Pat Goggins nearly died that day.
On Jan. 26, Goggins, owner of P.A.Y.S. Auction Yard, suffered a heart attack while watching his grandson play basketball at Shepherd High School. Luckily for him, St. Vincent Healthcare nurse Kristin Lepley was working in the concessions stand. She and others performed cardiopulmonary resuscitation on Goggins until he was flown by helicopter to St. Vincent Healthcare.
"I really feel like anyone would have stood up and started CPR on him," Lepley said.
Goggins, 77, spent 17 days in the St. Vincent Healthcare New Hope Rehabilitation Center and, as attendees of Friday morning's Public Auction Yards bull sale can attest, he's back to his old self.
"It was 17 days that I was in New Hope," Goggins said in a speech at the Vermillion Ranch Spring Auction. In honor of those 17 days, he donated Lot 17, a bull sired by Danny Boy, to New Hope and St. Vincent's cardiovascular wing. "As much as they've done for me and my family, we wanted to help them."

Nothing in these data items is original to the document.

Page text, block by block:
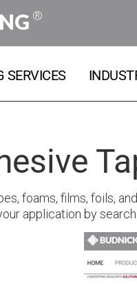
®
SERVICES
foams, films, foils,
application by
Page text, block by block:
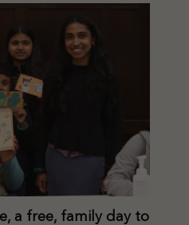
a free, family day to
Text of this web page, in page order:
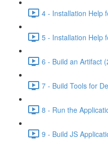
4 - Installation Help
5 - Installation Help
6 - Build an Artifact
7 - Build Tools for
8 - Run the
9 - Build JS
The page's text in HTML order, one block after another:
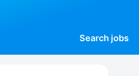
Search jobs
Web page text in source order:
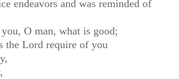
endeavors and was reminded of
O man, what is good;
the Lord require of you
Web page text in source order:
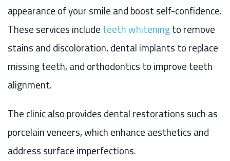
appearance of your smile and boost self-confidence.
These services includeteeth whiteningto remove
stains and discoloration, dental implants to replace
missing teeth, and orthodontics to improve teeth
alignment.
The clinic also provides dental restorations such as
porcelain veneers, which enhance aesthetics and
address surface imperfections.
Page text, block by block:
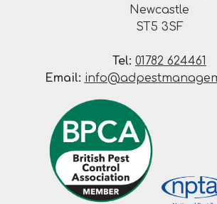
Newcastle
ST5 3SF
Tel: 01782 624461
Email:
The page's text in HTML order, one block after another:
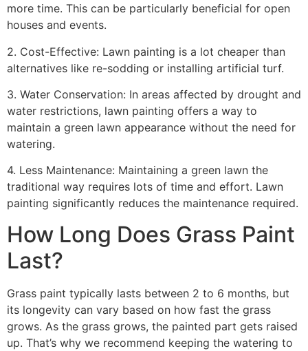
more time. This can be particularly beneficial for open
houses and events.
2. Cost-Effective: Lawn painting is a lot cheaper than
alternatives like re-sodding or installing artificial turf.
3. Water Conservation: In areas affected by drought and
water restrictions, lawn painting offers a way to
maintain a green lawn appearance without the need for
watering.
4. Less Maintenance: Maintaining a green lawn the
traditional way requires lots of time and effort. Lawn
painting significantly reduces the maintenance required.
How Long Does Grass Paint
Last?
Grass paint typically lasts between 2 to 6 months, but
its longevity can vary based on how fast the grass
grows. As the grass grows, the painted part gets raised
up. That’s why we recommend keeping the watering to
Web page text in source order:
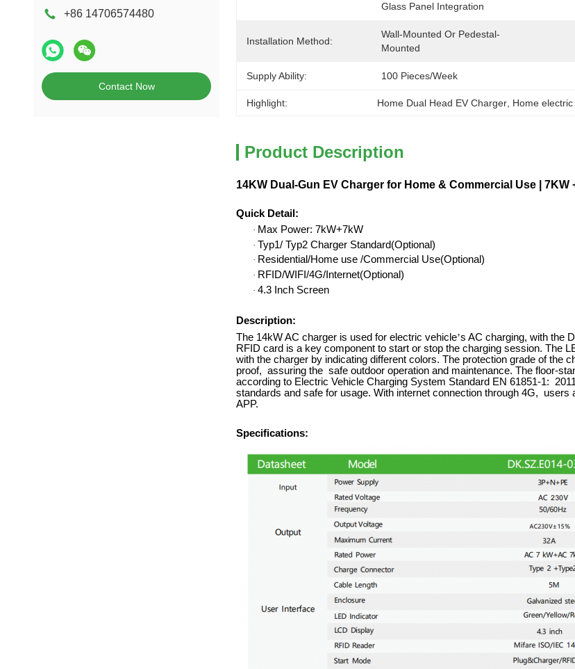
+86 14706574480
Contact Now
Glass Panel Integration
Installation Method:
Wall-Mounted Or Pedestal-
Mounted
Supply Ability: 100 Pieces/week
Highlight: Home Dual Head EV Charger Home
Product Description
14KW Dual-Gun EV Charger for Home & Commercial Use | 7KW
Quick Detail :
· Max Power: 7kW+7kW
· Typ1/ Typ2 Charger Standard(Optional)
· Residential/Home use /Commercial Use(Optional)
· RFID/WIFI/4G/Internet(Optional)
· 4.3 Inch Screen
Description:
The 14kW AC charger is used for electric vehicle’s AC charging, with the
RFID card is a key component to start or stop the charging session. The
with the charger by indicating different colors. The protection grade of the
proof, assuring the safe outdoor operation and maintenance. The floor-
according to Electric Vehicle Charging System Standard EN 61851-1:
standards and safe for usage. With internet connection through 4G,
APP.
Specifications:
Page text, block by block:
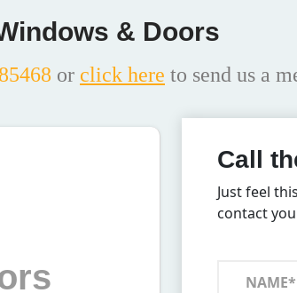
& Doors
or click here to send us a
Call
Just feel
contact
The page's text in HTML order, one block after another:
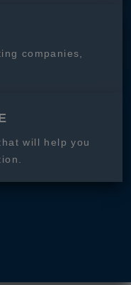
companies,
will help you
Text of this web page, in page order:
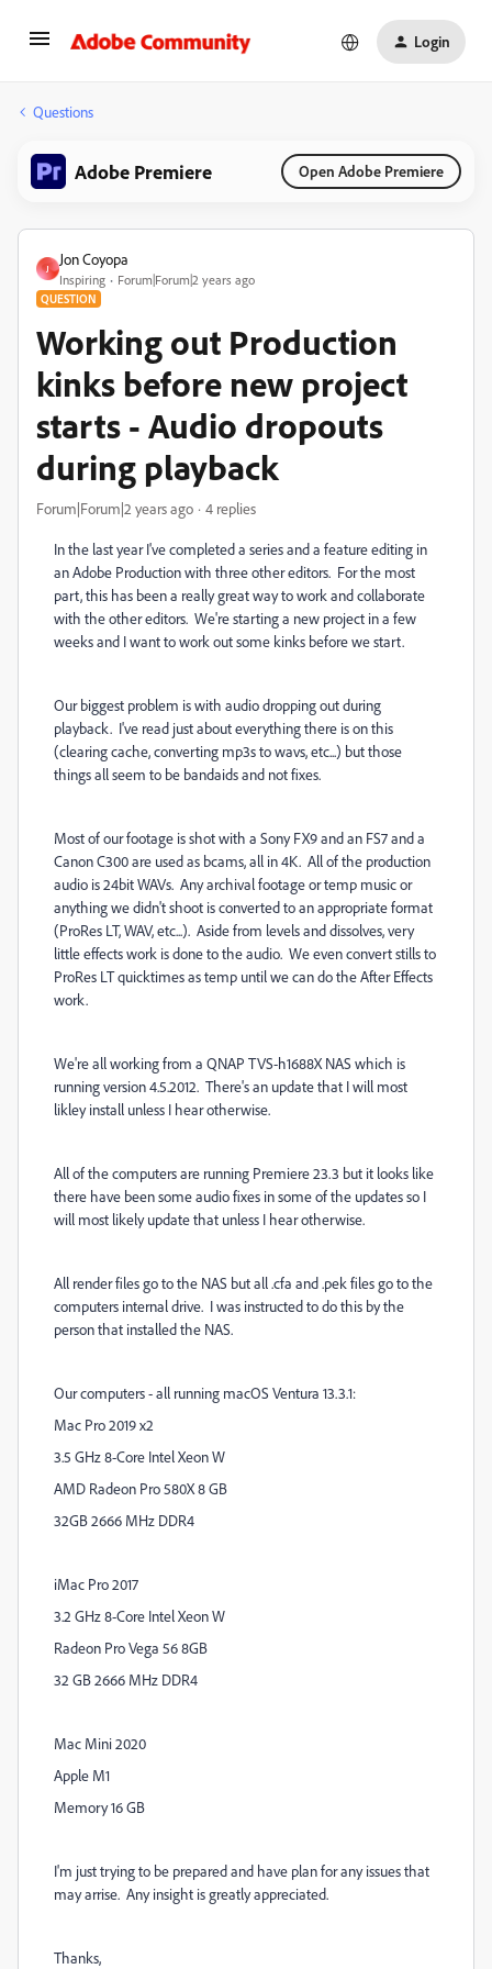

In the speech that prompted a jest from his son, auctioneer Joe Goggins, reminding him that air-time cost $4,000 a minute, Goggins thanked the staff at St. Vincent Healthcare for its help in his recovery.
"The first thing they teach people is to want to," he said. "They want to get better and they want to live."
Before the auction, Goggins relaxed in his wood-paneled office, surrounded by cowboy sculptures, friends and family. Many of his grandchildren and great-grandchildren were in attendance.
Former Sen. Conrad Burns stopped by to pay him a visit.
"If you hadn't asked us Lutherans to pray for you, you wouldn't be here today," Burns joked. "You sure were suffering when I saw you at the hospital. I saw you and I thought, for a man who wants to live to be 100, you're sure picking a funny way to go about it."
While Goggins was recovering from his heart attack, he and his family received a lot of support in the form of prayer. At the next Shepherd High School basketball game, the team members knelt in a circle and prayed for Goggins' recovery, said his wife, Babe.
It's not just the support that Goggins remembers from his stay at New Hope. It was the feeling he got, the inspiration the staff there gave him.
"They bring out the want-to in you," he said. "God puts the want-to in people and they really exemplify it."
And what Goggins wanted to do was give back to the people who helped save his life.
"If they save your life, you owe them something back," he said. "That's just how it is."
So at the auction, Lot 17, now named Vermillion DB (Danny Boy) New Hope, was sold twice, with all proceeds going to St. Vincent Healthcare. The bull was first bought by Goggins' son, Joe, the auctioneer, for $5,500. He immediately donated New Hope back to the auction yard and put him up for sale again, where he went for $5,750 to Warren and Sherry Thompson of Lander, Wyo.
Goggins will write a check for the total amount, and that money will go to St. Vincent Healthcare.
"Mom, make sure he writes the check," Joe Goggins kidded.
During the auction, it was also announced that US Bank is donating a defibrillator to Shepherd High School to be kept on site.
"We have chosen Shepherd High School in honor of Pat Goggins," said Pat Capser with US Bank. "Having experience that day in late January, when we thought we lost Pat, and seeing him here today, I know that miracles do happen."
One of those miracles was Goggins' generosity.
"I'm very close to the family," Lepley said. "I think Pat was so generous in donating Lot 17 to St. Vincent Healthcare. I wanted to be here to support him and his family."
Goggins wouldn't think he's being generous, just passing on that spirit of "want-to."
"It's due to all of these people for their caring, the staff at that hospital," he said. "I've never seen so many people so caring."